### What you will do
All of the material must be duplicated exactly, line by line.

┄┄┄┄┄┄┄┄┄┄

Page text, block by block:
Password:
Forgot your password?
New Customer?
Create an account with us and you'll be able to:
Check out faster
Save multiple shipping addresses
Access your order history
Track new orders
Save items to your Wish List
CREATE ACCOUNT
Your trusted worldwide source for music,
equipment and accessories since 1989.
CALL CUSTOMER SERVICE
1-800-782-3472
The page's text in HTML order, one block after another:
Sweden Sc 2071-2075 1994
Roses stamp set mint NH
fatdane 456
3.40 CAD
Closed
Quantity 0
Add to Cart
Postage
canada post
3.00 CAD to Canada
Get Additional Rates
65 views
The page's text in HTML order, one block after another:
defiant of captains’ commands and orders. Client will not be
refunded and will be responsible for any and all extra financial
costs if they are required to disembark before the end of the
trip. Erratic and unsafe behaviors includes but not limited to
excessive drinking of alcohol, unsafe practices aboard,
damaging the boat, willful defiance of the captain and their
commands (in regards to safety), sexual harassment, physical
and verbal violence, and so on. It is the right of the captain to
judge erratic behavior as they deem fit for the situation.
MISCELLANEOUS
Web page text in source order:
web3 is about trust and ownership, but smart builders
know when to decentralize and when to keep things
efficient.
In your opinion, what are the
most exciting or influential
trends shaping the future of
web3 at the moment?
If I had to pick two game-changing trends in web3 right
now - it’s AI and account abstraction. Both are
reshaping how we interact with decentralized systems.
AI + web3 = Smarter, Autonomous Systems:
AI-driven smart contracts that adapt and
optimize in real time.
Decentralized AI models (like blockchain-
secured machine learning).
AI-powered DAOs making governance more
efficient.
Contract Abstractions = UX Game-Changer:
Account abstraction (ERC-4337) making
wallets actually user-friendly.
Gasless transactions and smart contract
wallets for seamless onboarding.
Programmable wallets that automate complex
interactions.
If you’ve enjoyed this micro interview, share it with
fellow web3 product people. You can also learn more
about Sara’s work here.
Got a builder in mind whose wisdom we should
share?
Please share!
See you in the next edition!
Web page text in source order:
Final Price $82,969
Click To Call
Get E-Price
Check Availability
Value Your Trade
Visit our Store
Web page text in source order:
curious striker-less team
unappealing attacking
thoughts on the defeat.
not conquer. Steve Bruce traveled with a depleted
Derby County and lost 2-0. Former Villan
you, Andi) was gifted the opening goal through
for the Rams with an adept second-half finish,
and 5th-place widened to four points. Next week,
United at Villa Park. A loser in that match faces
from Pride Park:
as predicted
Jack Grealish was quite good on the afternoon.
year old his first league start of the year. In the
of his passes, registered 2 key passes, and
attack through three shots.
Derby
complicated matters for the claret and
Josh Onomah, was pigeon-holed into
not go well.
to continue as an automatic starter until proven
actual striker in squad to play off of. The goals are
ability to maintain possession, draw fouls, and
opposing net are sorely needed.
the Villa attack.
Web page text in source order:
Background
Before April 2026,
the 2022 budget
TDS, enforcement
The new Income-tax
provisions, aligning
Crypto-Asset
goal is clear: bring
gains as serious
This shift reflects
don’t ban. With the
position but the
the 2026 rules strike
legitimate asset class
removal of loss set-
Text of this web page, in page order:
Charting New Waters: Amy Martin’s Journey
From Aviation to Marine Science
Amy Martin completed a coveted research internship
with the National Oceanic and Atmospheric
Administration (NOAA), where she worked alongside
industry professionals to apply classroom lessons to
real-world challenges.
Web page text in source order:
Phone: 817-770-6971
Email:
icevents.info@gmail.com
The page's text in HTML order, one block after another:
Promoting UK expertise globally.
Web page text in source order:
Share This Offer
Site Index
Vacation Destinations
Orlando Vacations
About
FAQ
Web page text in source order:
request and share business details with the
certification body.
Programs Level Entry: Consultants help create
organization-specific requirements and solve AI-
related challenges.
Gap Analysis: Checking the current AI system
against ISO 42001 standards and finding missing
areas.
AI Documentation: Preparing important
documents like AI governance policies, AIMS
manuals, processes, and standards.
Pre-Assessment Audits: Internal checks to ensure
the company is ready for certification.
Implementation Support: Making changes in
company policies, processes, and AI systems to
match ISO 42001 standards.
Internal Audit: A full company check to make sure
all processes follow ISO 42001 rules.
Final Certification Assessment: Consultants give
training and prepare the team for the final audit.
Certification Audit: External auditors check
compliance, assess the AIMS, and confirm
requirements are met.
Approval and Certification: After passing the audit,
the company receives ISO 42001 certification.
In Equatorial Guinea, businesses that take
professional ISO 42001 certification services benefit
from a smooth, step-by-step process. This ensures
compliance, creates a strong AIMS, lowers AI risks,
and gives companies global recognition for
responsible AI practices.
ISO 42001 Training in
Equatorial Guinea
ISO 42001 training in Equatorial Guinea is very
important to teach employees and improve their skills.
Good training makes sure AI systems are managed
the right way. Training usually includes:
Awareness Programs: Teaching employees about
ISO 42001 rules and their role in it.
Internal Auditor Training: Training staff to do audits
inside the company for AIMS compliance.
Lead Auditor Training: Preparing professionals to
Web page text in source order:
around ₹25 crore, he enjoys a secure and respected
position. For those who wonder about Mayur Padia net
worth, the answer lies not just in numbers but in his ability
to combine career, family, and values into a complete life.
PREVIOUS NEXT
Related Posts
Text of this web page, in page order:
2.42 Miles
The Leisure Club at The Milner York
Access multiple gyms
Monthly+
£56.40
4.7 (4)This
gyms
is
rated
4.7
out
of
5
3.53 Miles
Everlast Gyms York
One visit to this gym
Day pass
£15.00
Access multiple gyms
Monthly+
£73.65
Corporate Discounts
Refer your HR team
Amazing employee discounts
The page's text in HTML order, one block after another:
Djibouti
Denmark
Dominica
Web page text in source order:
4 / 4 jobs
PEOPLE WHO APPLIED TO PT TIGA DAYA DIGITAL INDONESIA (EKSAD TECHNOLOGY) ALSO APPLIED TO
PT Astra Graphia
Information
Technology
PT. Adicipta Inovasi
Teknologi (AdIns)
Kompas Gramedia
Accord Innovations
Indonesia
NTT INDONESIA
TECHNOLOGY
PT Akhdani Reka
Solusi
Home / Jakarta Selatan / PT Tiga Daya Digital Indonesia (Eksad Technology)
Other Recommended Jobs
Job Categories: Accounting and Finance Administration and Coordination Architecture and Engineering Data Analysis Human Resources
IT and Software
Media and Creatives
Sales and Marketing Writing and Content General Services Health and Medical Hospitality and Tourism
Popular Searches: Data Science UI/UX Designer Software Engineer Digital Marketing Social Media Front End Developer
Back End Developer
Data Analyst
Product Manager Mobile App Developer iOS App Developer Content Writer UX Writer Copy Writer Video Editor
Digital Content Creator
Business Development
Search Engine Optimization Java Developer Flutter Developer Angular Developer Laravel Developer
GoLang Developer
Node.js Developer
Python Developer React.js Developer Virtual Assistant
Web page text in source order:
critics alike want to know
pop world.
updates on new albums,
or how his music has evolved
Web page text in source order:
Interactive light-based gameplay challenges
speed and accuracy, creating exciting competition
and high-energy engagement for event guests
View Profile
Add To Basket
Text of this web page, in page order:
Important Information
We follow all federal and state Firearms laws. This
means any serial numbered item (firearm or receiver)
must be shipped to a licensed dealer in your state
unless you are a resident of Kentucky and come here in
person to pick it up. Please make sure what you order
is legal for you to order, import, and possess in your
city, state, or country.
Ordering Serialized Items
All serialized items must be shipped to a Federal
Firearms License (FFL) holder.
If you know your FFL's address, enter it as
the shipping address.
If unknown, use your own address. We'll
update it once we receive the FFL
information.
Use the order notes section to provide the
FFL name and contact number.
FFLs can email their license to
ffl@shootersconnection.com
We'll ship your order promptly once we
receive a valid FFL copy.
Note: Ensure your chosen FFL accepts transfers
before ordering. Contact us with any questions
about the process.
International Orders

┄┄┄┄┄┄┄┄┄┄

### Answer for this exercise
Page text, block by block:
Password:
Forgot your password?
New Customer?
Create an account with us and you'll be able to:
Check out faster
Save multiple shipping addresses
Access your order history
Track new orders
Save items to your Wish List
CREATE ACCOUNT
Your trusted worldwide source for music,
equipment and accessories since 1989.
CALL CUSTOMER SERVICE
1-800-782-3472
The page's text in HTML order, one block after another:
Sweden Sc 2071-2075 1994
Roses stamp set mint NH
fatdane 456
3.40 CAD
Closed
Quantity 0
Add to Cart
Postage
canada post
3.00 CAD to Canada
Get Additional Rates
65 views
The page's text in HTML order, one block after another:
defiant of captains’ commands and orders. Client will not be
refunded and will be responsible for any and all extra financial
costs if they are required to disembark before the end of the
trip. Erratic and unsafe behaviors includes but not limited to
excessive drinking of alcohol, unsafe practices aboard,
damaging the boat, willful defiance of the captain and their
commands (in regards to safety), sexual harassment, physical
and verbal violence, and so on. It is the right of the captain to
judge erratic behavior as they deem fit for the situation.
MISCELLANEOUS
Web page text in source order:
web3 is about trust and ownership, but smart builders
know when to decentralize and when to keep things
efficient.
In your opinion, what are the
most exciting or influential
trends shaping the future of
web3 at the moment?
If I had to pick two game-changing trends in web3 right
now - it’s AI and account abstraction. Both are
reshaping how we interact with decentralized systems.
AI + web3 = Smarter, Autonomous Systems:
AI-driven smart contracts that adapt and
optimize in real time.
Decentralized AI models (like blockchain-
secured machine learning).
AI-powered DAOs making governance more
efficient.
Contract Abstractions = UX Game-Changer:
Account abstraction (ERC-4337) making
wallets actually user-friendly.
Gasless transactions and smart contract
wallets for seamless onboarding.
Programmable wallets that automate complex
interactions.
If you’ve enjoyed this micro interview, share it with
fellow web3 product people. You can also learn more
about Sara’s work here.
Got a builder in mind whose wisdom we should
share?
Please share!
See you in the next edition!
Web page text in source order:
Final Price $82,969
Click To Call
Get E-Price
Check Availability
Value Your Trade
Visit our Store
Web page text in source order:
curious striker-less team
unappealing attacking
thoughts on the defeat.
not conquer. Steve Bruce traveled with a depleted
Derby County and lost 2-0. Former Villan
you, Andi) was gifted the opening goal through
for the Rams with an adept second-half finish,
and 5th-place widened to four points. Next week,
United at Villa Park. A loser in that match faces
from Pride Park:
as predicted
Jack Grealish was quite good on the afternoon.
year old his first league start of the year. In the
of his passes, registered 2 key passes, and
attack through three shots.
Derby
complicated matters for the claret and
Josh Onomah, was pigeon-holed into
not go well.
to continue as an automatic starter until proven
actual striker in squad to play off of. The goals are
ability to maintain possession, draw fouls, and
opposing net are sorely needed.
the Villa attack.
Web page text in source order:
Background
Before April 2026,
the 2022 budget
TDS, enforcement
The new Income-tax
provisions, aligning
Crypto-Asset
goal is clear: bring
gains as serious
This shift reflects
don’t ban. With the
position but the
the 2026 rules strike
legitimate asset class
removal of loss set-
Text of this web page, in page order:
Charting New Waters: Amy Martin’s Journey
From Aviation to Marine Science
Amy Martin completed a coveted research internship
with the National Oceanic and Atmospheric
Administration (NOAA), where she worked alongside
industry professionals to apply classroom lessons to
real-world challenges.
Web page text in source order:
Phone: 817-770-6971
Email:
icevents.info@gmail.com
The page's text in HTML order, one block after another:
Promoting UK expertise globally.
Web page text in source order:
Share This Offer
Site Index
Vacation Destinations
Orlando Vacations
About
FAQ
Web page text in source order:
request and share business details with the
certification body.
Programs Level Entry: Consultants help create
organization-specific requirements and solve AI-
related challenges.
Gap Analysis: Checking the current AI system
against ISO 42001 standards and finding missing
areas.
AI Documentation: Preparing important
documents like AI governance policies, AIMS
manuals, processes, and standards.
Pre-Assessment Audits: Internal checks to ensure
the company is ready for certification.
Implementation Support: Making changes in
company policies, processes, and AI systems to
match ISO 42001 standards.
Internal Audit: A full company check to make sure
all processes follow ISO 42001 rules.
Final Certification Assessment: Consultants give
training and prepare the team for the final audit.
Certification Audit: External auditors check
compliance, assess the AIMS, and confirm
requirements are met.
Approval and Certification: After passing the audit,
the company receives ISO 42001 certification.
In Equatorial Guinea, businesses that take
professional ISO 42001 certification services benefit
from a smooth, step-by-step process. This ensures
compliance, creates a strong AIMS, lowers AI risks,
and gives companies global recognition for
responsible AI practices.
ISO 42001 Training in
Equatorial Guinea
ISO 42001 training in Equatorial Guinea is very
important to teach employees and improve their skills.
Good training makes sure AI systems are managed
the right way. Training usually includes:
Awareness Programs: Teaching employees about
ISO 42001 rules and their role in it.
Internal Auditor Training: Training staff to do audits
inside the company for AIMS compliance.
Lead Auditor Training: Preparing professionals to
Web page text in source order:
around ₹25 crore, he enjoys a secure and respected
position. For those who wonder about Mayur Padia net
worth, the answer lies not just in numbers but in his ability
to combine career, family, and values into a complete life.
PREVIOUS NEXT
Related Posts
Text of this web page, in page order:
2.42 Miles
The Leisure Club at The Milner York
Access multiple gyms
Monthly+
£56.40
4.7 (4)This
gyms
is
rated
4.7
out
of
5
3.53 Miles
Everlast Gyms York
One visit to this gym
Day pass
£15.00
Access multiple gyms
Monthly+
£73.65
Corporate Discounts
Refer your HR team
Amazing employee discounts
The page's text in HTML order, one block after another:
Djibouti
Denmark
Dominica
Web page text in source order:
4 / 4 jobs
PEOPLE WHO APPLIED TO PT TIGA DAYA DIGITAL INDONESIA (EKSAD TECHNOLOGY) ALSO APPLIED TO
PT Astra Graphia
Information
Technology
PT. Adicipta Inovasi
Teknologi (AdIns)
Kompas Gramedia
Accord Innovations
Indonesia
NTT INDONESIA
TECHNOLOGY
PT Akhdani Reka
Solusi
Home / Jakarta Selatan / PT Tiga Daya Digital Indonesia (Eksad Technology)
Other Recommended Jobs
Job Categories: Accounting and Finance Administration and Coordination Architecture and Engineering Data Analysis Human Resources
IT and Software
Media and Creatives
Sales and Marketing Writing and Content General Services Health and Medical Hospitality and Tourism
Popular Searches: Data Science UI/UX Designer Software Engineer Digital Marketing Social Media Front End Developer
Back End Developer
Data Analyst
Product Manager Mobile App Developer iOS App Developer Content Writer UX Writer Copy Writer Video Editor
Digital Content Creator
Business Development
Search Engine Optimization Java Developer Flutter Developer Angular Developer Laravel Developer
GoLang Developer
Node.js Developer
Python Developer React.js Developer Virtual Assistant
Web page text in source order:
critics alike want to know
pop world.
updates on new albums,
or how his music has evolved
Web page text in source order:
Interactive light-based gameplay challenges
speed and accuracy, creating exciting competition
and high-energy engagement for event guests
View Profile
Add To Basket
Text of this web page, in page order:
Important Information
We follow all federal and state Firearms laws. This
means any serial numbered item (firearm or receiver)
must be shipped to a licensed dealer in your state
unless you are a resident of Kentucky and come here in
person to pick it up. Please make sure what you order
is legal for you to order, import, and possess in your
city, state, or country.
Ordering Serialized Items
All serialized items must be shipped to a Federal
Firearms License (FFL) holder.
If you know your FFL's address, enter it as
the shipping address.
If unknown, use your own address. We'll
update it once we receive the FFL
information.
Use the order notes section to provide the
FFL name and contact number.
FFLs can email their license to
ffl@shootersconnection.com
We'll ship your order promptly once we
receive a valid FFL copy.
Note: Ensure your chosen FFL accepts transfers
before ordering. Contact us with any questions
about the process.
International Orders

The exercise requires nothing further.